Dividing the interval in subintervals of equal length

Question

I am asked to describe the operation of the processure BUCKET SORT at the array $$A=\langle 0.75, 0.13, 0.16, 0.64, 0.39, 0.20, 0.89, 0.53, 0.71, 0.42, 0.19 \rangle $$

dividing the interval $[0, 1)$ in $10$ subintervals of equal length.

In my book I found the following algorithm:

BUCKETSORT(A) 
 n ← length[A] 
 for i ← 1 to n 
     insert A[i] in the chain B[⌊nA[i]⌋] 
 for i ← o to n-1 
     sort the chain B[i] with insertion sort 
 concatenation of the chains B[0], B[1], ... , B[n-1] 

So, in this case $n=11$, right??

How can we use the fact that we have to divide the interval in $10$ subintervals of equal length??

Answer 1

Your ten subintervals are of the form $[(k-1)/10,k/10)$ where $k = 1, 2, \ldots, 10$. It sounds like the question is asking you to determine which points go into which buckets, and then perhaps the overall complexity of the algorithm for this data assuming that you are using insertion sort on each bucket.

Answer 2

This line of the book's algorithm,

 n ← length[A]

is used in two ways, of which one is not essential to a bucket sort algorithm. It is used in for i ← 1 to n, which determines which elements A[i] are sorted—for this purpose, the number must be length[A]—but it is also used in the expression B[⌊nA[i]⌋], which says that there are n buckets.

The discussion becomes a bit easier if we rewrite the first loop, for i ← 1 to n, as for i ← 1 to length[A], while still using n everywhere else. Then n is just the number of buckets.
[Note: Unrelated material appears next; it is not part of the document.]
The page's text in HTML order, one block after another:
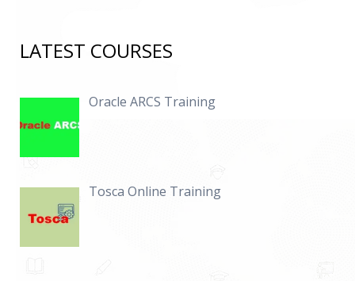
LATEST COURSES
Oracle ARCS Training
Tosca Online Training

"Bucket sort" merely means you choose some number of buckets, which may or may not be a function of the size of the input. Using n for the number of buckets only, you could have n ← length[A] or n ← length[A]/2 or n ← sqrt(length[A]) or even n ← 5.
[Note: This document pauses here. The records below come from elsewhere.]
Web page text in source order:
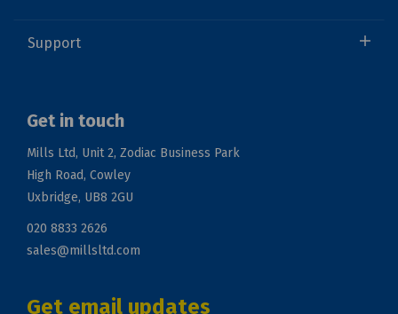
Support
Get in touch
Mills Ltd, Unit 2, Zodiac Business Park
High Road, Cowley
Uxbridge, UB8 2GU
020 8833 2626
sales@millsltd.com
Get email updates
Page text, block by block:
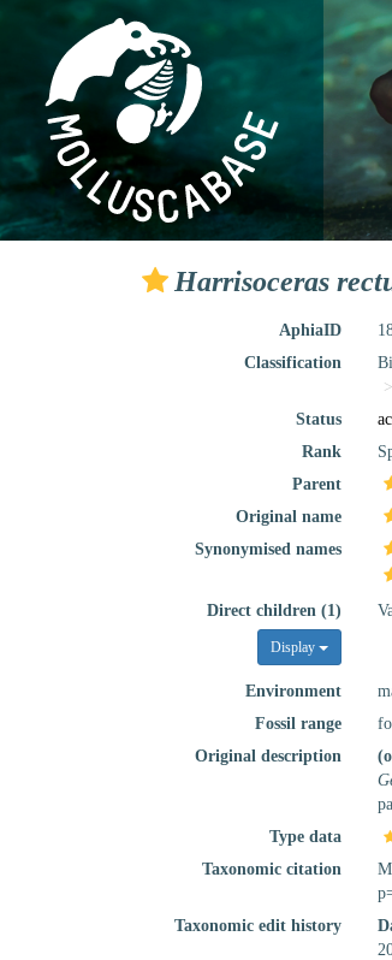
Harrisoceras
AphiaID
Classification
Status
Rank
Parent
Original name
Synonymised names
Direct children (1)
Display
Environment
Fossil range
Original description
Type data
Taxonomic citation
Taxonomic edit history

The choice n ← length[A] satisfies the property that the mean number of elements in each bucket will be $1$. I'm not convinced that that's a particularly good choice in general. In this particular exercise, however, it seems that you are directed to set $n=10$, which means you don't have to decide what the best value of $n$ would be.